What this task involves: Give the records again in full, exactly as they appear, but without the pictures.

━━━ Given data ━━━

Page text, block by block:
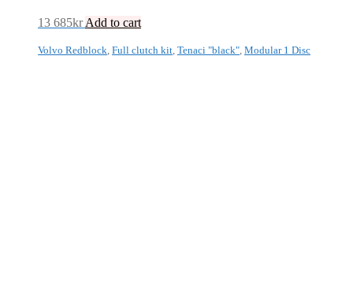
13 685kr Add to cart
Volvo Redblock Full clutch kit Tenaci "black" Modular 1 Disc
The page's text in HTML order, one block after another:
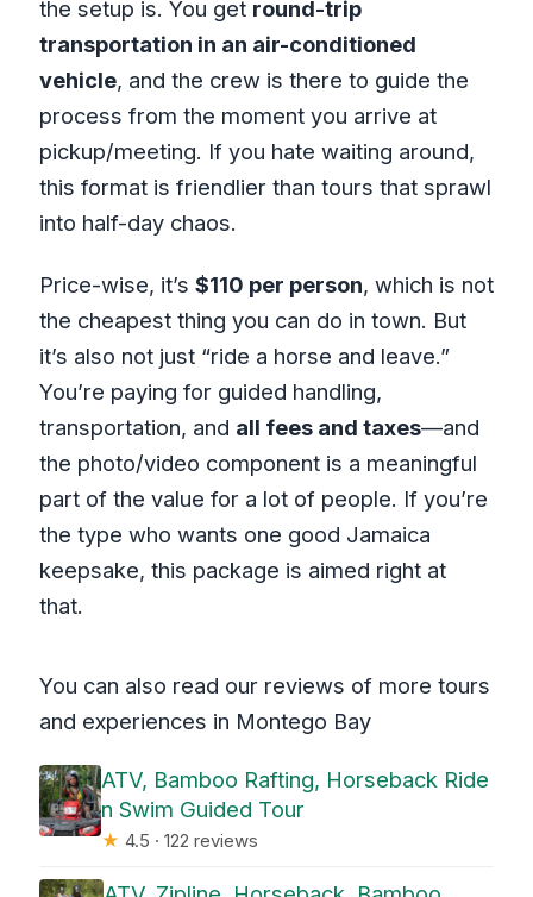
the setup is. You get round-trip
transportation in an air-conditioned
vehicle, and the crew is there to guide the
process from the moment you arrive at
pickup/meeting. If you hate waiting around,
this format is friendlier than tours that sprawl
into half-day chaos.
Price-wise, it’s $110 per person, which is not
the cheapest thing you can do in town. But
it’s also not just “ride a horse and leave.”
You’re paying for guided handling,
transportation, and all fees and taxes—and
the photo/video component is a meaningful
part of the value for a lot of people. If you’re
the type who wants one good Jamaica
keepsake, this package is aimed right at
that.
You can also read our reviews of more tours
and experiences in Montego Bay
ATV, Bamboo Rafting, Horseback Ride
n Swim Guided Tour
★ 4.5 · 122 reviews
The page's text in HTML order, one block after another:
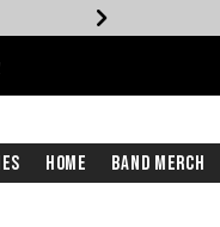
Home Band Merch
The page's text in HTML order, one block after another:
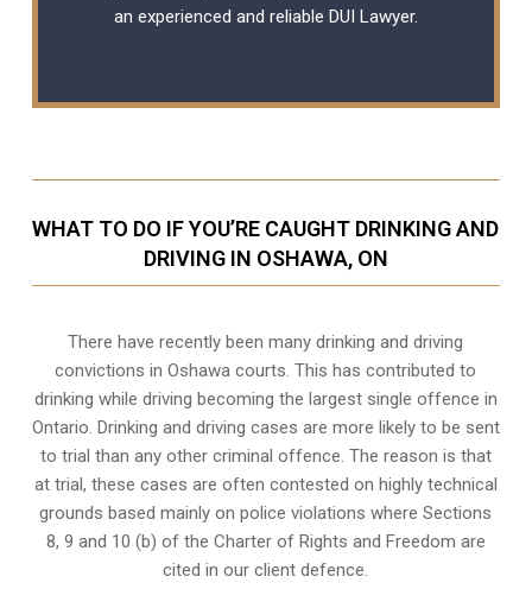
an experienced and reliable DUI Lawyer.
WHAT TO DO IF YOU’RE CAUGHT DRINKING AND
DRIVING IN OSHAWA, ON
There have recently been many drinking and driving
convictions in Oshawa courts. This has contributed to
drinking while driving becoming the largest single offence in
Ontario. Drinking and driving cases are more likely to be sent
to trial than any other criminal offence. The reason is that
at trial, these cases are often contested on highly technical
grounds based mainly on police violations where Sections
8, 9 and 10 (b) of the Charter of Rights and Freedom are
cited in our client defence.
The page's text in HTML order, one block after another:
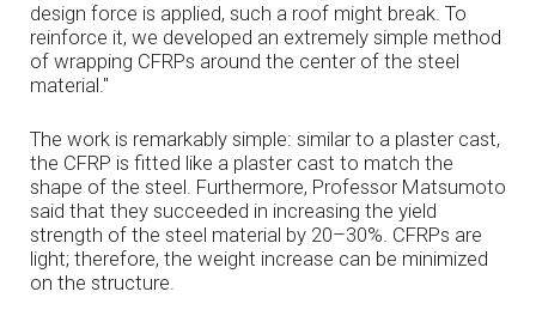
design force is applied, such a roof might break. To
reinforce it, we developed an extremely simple method
of wrapping CFRPs around the center of the steel
material."
The work is remarkably simple: similar to a plaster cast,
the CFRP is fitted like a plaster cast to match the
shape of the steel. Furthermore, Professor Matsumoto
said that they succeeded in increasing the yield
strength of the steel material by 20–30%. CFRPs are
light; therefore, the weight increase can be minimized
on the structure.
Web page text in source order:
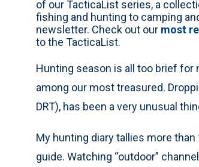
of our TacticaList series, a
fishing and hunting to camping
newsletter. Check out our most
to the TacticaList.
Hunting season is all too brief
among our most treasured.
DRT), has been a very unusual
My hunting diary tallies more
guide. Watching “outdoor”
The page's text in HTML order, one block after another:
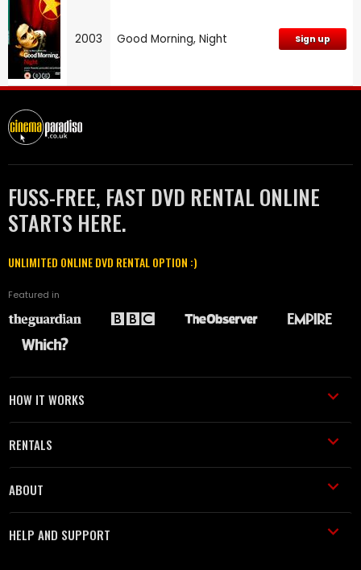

━━━

Result for this task:
Page text, block by block:
13 685kr Add to cart
Volvo Redblock Full clutch kit Tenaci "black" Modular 1 Disc
The page's text in HTML order, one block after another:
the setup is. You get round-trip
transportation in an air-conditioned
vehicle, and the crew is there to guide the
process from the moment you arrive at
pickup/meeting. If you hate waiting around,
this format is friendlier than tours that sprawl
into half-day chaos.
Price-wise, it’s $110 per person, which is not
the cheapest thing you can do in town. But
it’s also not just “ride a horse and leave.”
You’re paying for guided handling,
transportation, and all fees and taxes—and
the photo/video component is a meaningful
part of the value for a lot of people. If you’re
the type who wants one good Jamaica
keepsake, this package is aimed right at
that.
You can also read our reviews of more tours
and experiences in Montego Bay
ATV, Bamboo Rafting, Horseback Ride
n Swim Guided Tour
★ 4.5 · 122 reviews
The page's text in HTML order, one block after another:
Home Band Merch
The page's text in HTML order, one block after another:
an experienced and reliable DUI Lawyer.
WHAT TO DO IF YOU’RE CAUGHT DRINKING AND
DRIVING IN OSHAWA, ON
There have recently been many drinking and driving
convictions in Oshawa courts. This has contributed to
drinking while driving becoming the largest single offence in
Ontario. Drinking and driving cases are more likely to be sent
to trial than any other criminal offence. The reason is that
at trial, these cases are often contested on highly technical
grounds based mainly on police violations where Sections
8, 9 and 10 (b) of the Charter of Rights and Freedom are
cited in our client defence.
The page's text in HTML order, one block after another:
design force is applied, such a roof might break. To
reinforce it, we developed an extremely simple method
of wrapping CFRPs around the center of the steel
material."
The work is remarkably simple: similar to a plaster cast,
the CFRP is fitted like a plaster cast to match the
shape of the steel. Furthermore, Professor Matsumoto
said that they succeeded in increasing the yield
strength of the steel material by 20–30%. CFRPs are
light; therefore, the weight increase can be minimized
on the structure.
Web page text in source order:
of our TacticaList series, a
fishing and hunting to camping
newsletter. Check out our most
to the TacticaList.
Hunting season is all too brief
among our most treasured.
DRT), has been a very unusual
My hunting diary tallies more
guide. Watching “outdoor”
The page's text in HTML order, one block after another:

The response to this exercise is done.